( Jean-Pierre Hannequart, 5 juin 2020)

La Commission européenne propose d’énormes moyens financiers à mettre en œuvre. Quant à leur utilisation, presque tout est possible. Au delà de grands principes et de vagues conditionnalités , tout est à craindre.
Beaucoup de milliards en jeu
L’enjeu est énorme. En effet, la Commission européenne a proposé le 27 mai 2020 un nouvel instrument « Next Generation EU ». Cet instrument doté d’une enveloppe de 750 milliards d’euros devrait s’ajouter à un budget renforcé pour la période 2021-2027 , de telle sorte que la capacité financière totale de l’Union devrait atteindre 1,85 billion d’euros.
Des pistes nouvelles pour l’origine des fonds
Il est question de relever temporairement le plafond des ressources propres de l’Union à 2,00 % du revenu national brut. Ces ressources propres supplémentaires pourraient provenir ( cela mérite toute notre attention) :
- du système d’échange de quotas d’émission lié aux secteurs maritime et aérien ;
- du Mécanisme d’ajustement carbone aux frontières ;
- des bénéfices des grandes entreprises ;
- d’une taxe numérique sur les entreprises dont le chiffre d’affaires annuel global est supérieur à 750 millions euros.

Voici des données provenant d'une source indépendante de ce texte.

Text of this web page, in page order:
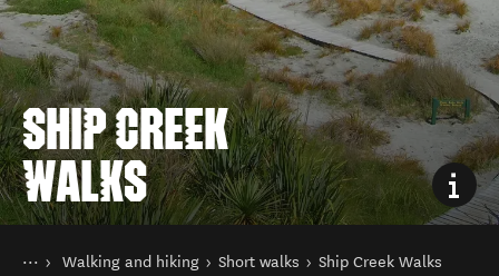
SHIP CREEK
WALKS
You are here
Home
Walking and hiking Short walks Ship Creek Walks
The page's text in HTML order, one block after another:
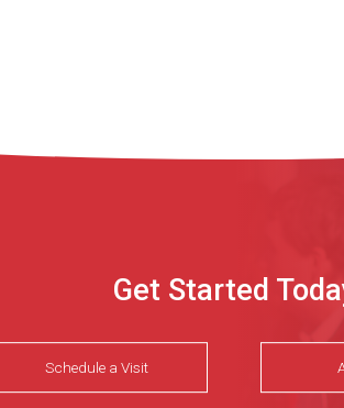
Get Started
Schedule a Visit
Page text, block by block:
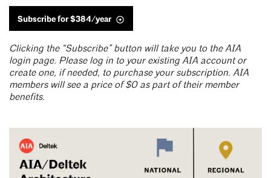
Subscribe for $384/year
Clicking the “Subscribe” button will take you to the AIA
login page. Please log in to your existing AIA account or
create one, if needed, to purchase your subscription. AIA
members will see a price of $0 as part of their member
benefits.
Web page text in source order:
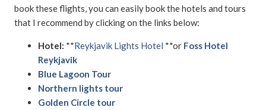
book these flights, you can easily book the hotels and tours
that I recommend by clicking on the links below:
Hotel: **Reykjavik Lights Hotel **or Foss Hotel
Reykjavik
Blue Lagoon Tour
Northern lights tour
Golden Circle tour

Trois piliers pour les dépenses
Où ira l’argent ? C’est là une question à laquelle on ne trouve d’abord en réponse que trois grands principes :
1. Soutenir les États membres en matière d’investissements et de réformes ;
2. Relancer l’économie de l’Union en attirant des investissements privés ;
3. Tirer les enseignements de la crise. ( Oui mais par qui et comment ?)
Quelques conditionnalités
Ceci dit, les financements européens devraient néanmoins respecter quelques conditionnalités. Ainsi, la Commission européenne met en avant la nécessité de correspondre aux axes de son Pacte vert européen.

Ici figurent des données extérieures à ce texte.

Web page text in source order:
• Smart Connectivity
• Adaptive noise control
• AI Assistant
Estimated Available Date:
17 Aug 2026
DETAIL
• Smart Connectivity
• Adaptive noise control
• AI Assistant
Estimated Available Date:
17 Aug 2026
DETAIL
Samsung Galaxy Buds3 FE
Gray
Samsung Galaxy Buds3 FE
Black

Conformément à ce Pacte, on peut espérer des financements pour :
- la rénovation de bâtiments ;
- une économie plus circulaire ;
- des projets d’énergie renouvelable ;
- des transports plus propres (y compris l’installation d’un million de points de recharge pour les véhicules électriques et un coup de fouet au transport ferroviaire).
Cependant, bien d’autres axes de financement apparaissent possibles, spécialement en fonction de la stratégie européenne pour le numérique.
Tout reste à prioritiser
En réalité, le discours européen reste bien vague sur les priorités. De plus, il laisse un énorme champ libre aux autorités nationales pour les décisions concrètes de financement.
A nous, à vous donc d’agir notamment au niveau des responsables politiques nationaux (qui se retrouvent, entre autres ,au niveau du Conseil et du Parlement européen) pour que se dégagent de véritables priorités pour la relance d’un monde d’après meilleur que celui d’avant !
Ainsi que la Fondation Hulot l’a exprimé : « Le critère « do no harm » [qui ne nuit pas à l’environnement] devra être confirmé par une exclusion stricte des investissements dans les énergies fossiles. Et il faudra aller au-delà en priorisant les investissements primordiaux, alliant emploi et transition : rénovation des bâtiments, transports durables ou conversion agro-écologique »
On ajoutera que le volet social de la proposition européenne de relance est aussi bien peu consistant, que ce soit pour garantir un revenu universel à tous ou pour faire face au défi des migrations.